# New Rotary Table And Chuck



## lpeedin (Jan 12, 2016)

I just received my new 6" rotary table from CME Tools on Ebay and a 5" Vertex chuck from HHIP. I am very impressed with both items. I took the rotary table apart as soon as I got home and found it to be spotless inside and out.  No grinding grit or grime was present anywhere except for one set screw hole. I haven't checked it over with an indicator yet, but I don't anticipate any issues. Now I just need to machine an adapter plate to mount them together.


----------



## 4GSR (Jan 12, 2016)

That looks nice.  Did you apply some oil to the other surfaces before reassemblying?


----------



## lpeedin (Jan 12, 2016)

Yes, I made sure to oil it before reassembly.  I took the pictures after I had everything wiped down and had reapplied grease to the teeth of the table.  I wanted to capture the grinding marks in the photos to show what I believe to be quality workmanship.  The table came with oil applied between the table and base and some very dark colored grease on the teeth and worm gear that I didn't trust.


----------



## dlane (Jan 12, 2016)

This is how I did my new 8" vertex, I drilled taped plate for 3and 4 jaw chucks, and other hold down holes.





	

		
			
		

		
	
 The chucks center on plugs that fit bottom of Chuck 3/8 dowell drilled/reemed in mt3 center, easy set up.


----------



## kd4gij (Jan 12, 2016)

Very nice.


----------



## toolroom (Jan 21, 2016)

Grease between table and gears... o.k., so its not oil filled? wishing to know as I am shopping for one. Thanks


----------



## lpeedin (Jan 28, 2016)

Toolroom, no, it is not oil filled.  It came greased on the table gears / worm gear.  There are ball oilers for the handwheel and on the side of the table for the grooves under the table.    I need to do a review of the table, which I am overall happy with, especially for the price.   Mine does have a slightly tighter spot for about 40% of the table rotation, but nothing extreme that will cause me any worry.   

I did put together a youtube video for machining the back plate to mount the chuck on the rotary table.  It is a bit long, but I tried to be as detailed as possible.  www.youtube.com/watch?v=9jbyJoqnMfI


----------



## dlane (Jan 28, 2016)

I used a nut driver in my cordless drill to turn hand wheel , worked good if going clockwise.


----------



## McRuff (Feb 11, 2016)

Thanks to your comments about this little table I bought one last Saturday and received it yesterday afternoon.

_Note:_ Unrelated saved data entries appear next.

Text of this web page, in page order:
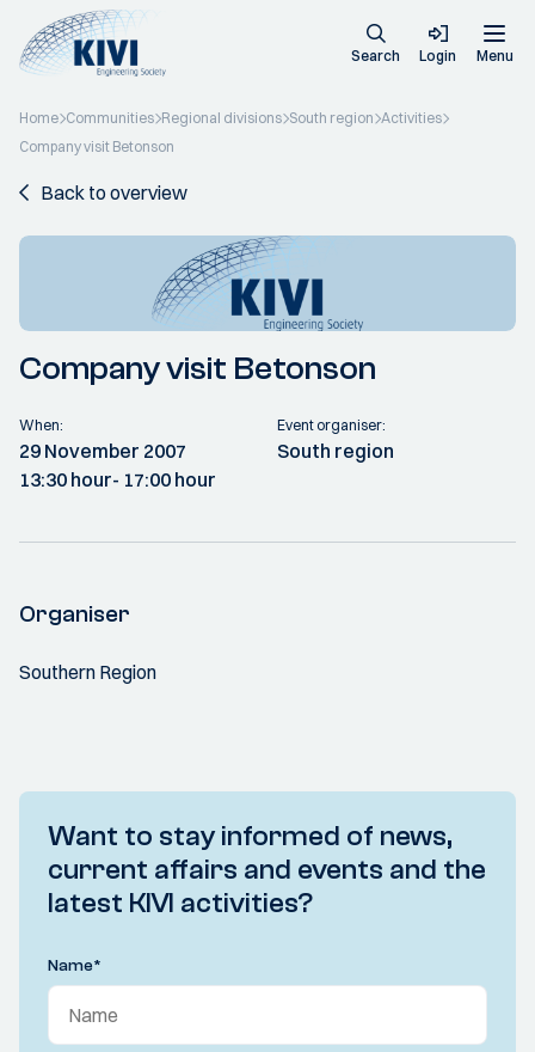
Search Login Menu
Home Communities Regional divisions South region Activities
Company visit Betonson
Back to overview
Company visit Betonson
When:
29 November 2007
13:30 hour- 17:00 hour
Event organiser:
South region
Organiser
Southern Region
Want to stay informed of news,
current affairs and events and the
latest KIVI activities?
Name*
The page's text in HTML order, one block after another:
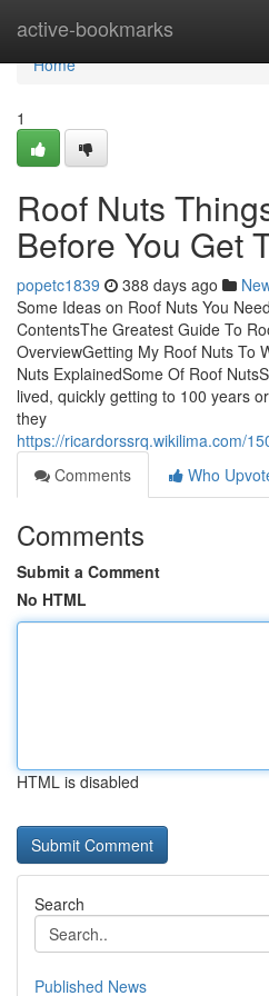
active-bookmarks
Home
Home
1
Roof Nuts
Before You Get
popetc1839 388 days ago
Some Ideas on Roof Nuts You
ContentsThe Greatest Guide To
OverviewGetting My Roof Nuts To
Nuts ExplainedSome Of Roof
lived, quickly getting to 100 years
they
https://ricardorssrq.wikilima.com/
Comments
Who
Comments
Submit a Comment
No HTML
HTML is disabled
Search
Published News
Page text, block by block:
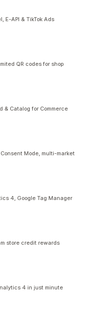
E-API & TikTok Ads
QR codes for shop
& Catalog for Commerce
Mode, multi-market
4, Google Tag Manager
store credit rewards
4 in just minute
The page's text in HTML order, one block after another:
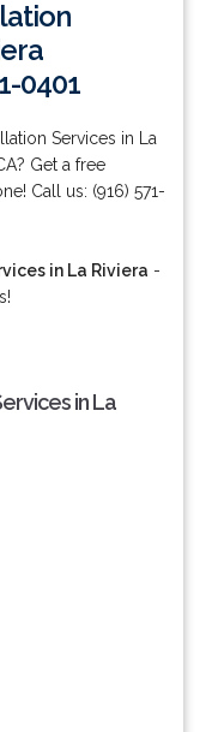
0401
Services in La
Get a free
Call us: (916) 571-
in La Riviera -
in La
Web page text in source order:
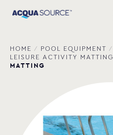
HOME / POOL EQUIPMENT /
LEISURE ACTIVITY MATTING
MATTING
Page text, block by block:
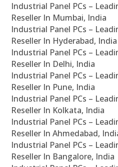
Industrial Panel PCs –
Reseller In Mumbai, India
Industrial Panel PCs –
Reseller In Hyderabad, India
Industrial Panel PCs –
Reseller In Delhi, India
Industrial Panel PCs –
Reseller In Pune, India
Industrial Panel PCs –
Reseller In Kolkata, India
Industrial Panel PCs –
Reseller In Ahmedabad,
Industrial Panel PCs –
Reseller In Bangalore, India
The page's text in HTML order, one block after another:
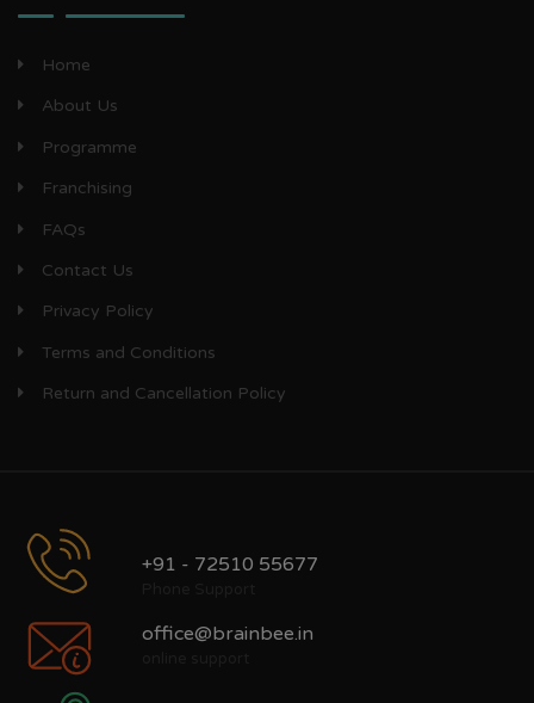
Home
About Us
Programme
Franchising
FAQs
Contact Us
Privacy Policy
Terms and Conditions
Return and Cancellation Policy
+91 - 72510 55677
office@brainbee.in
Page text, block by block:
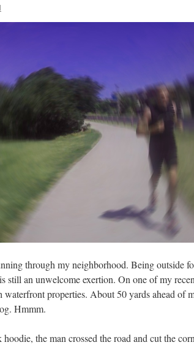
through my neighborhood. Being outside
still an unwelcome exertion. On one of my
waterfront properties. About 50 yards ahead of
Hmmm.
the man crossed the road and cut the
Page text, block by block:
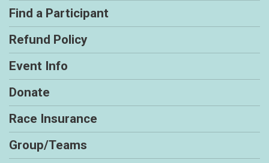
Find a Participant
Refund Policy
Event Info
Donate
Race Insurance
Group/Teams
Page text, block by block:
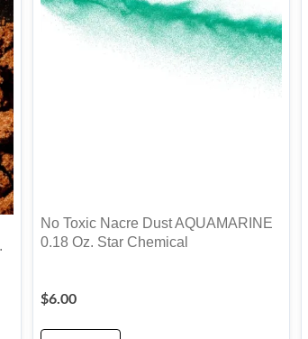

This is a nice little rotary table, I'm gonna get the indexing kit and the tailstock set up for it. Thanks for your photos and the input, it seems like a great deal for the price and I am very pleased so far!


----------



## dlane (Feb 14, 2016)

Got to digging around things and found a Sherline 4" rotary table and angle plate, made a base plate for it that I can clamp in the Kurt. May make a 6" fixture plate for it also ,I have 3-4 jaw chucks that screw and lock onto the mini RT. Of corse this will be for light / small work. They want more for this little RT than the 8"


----------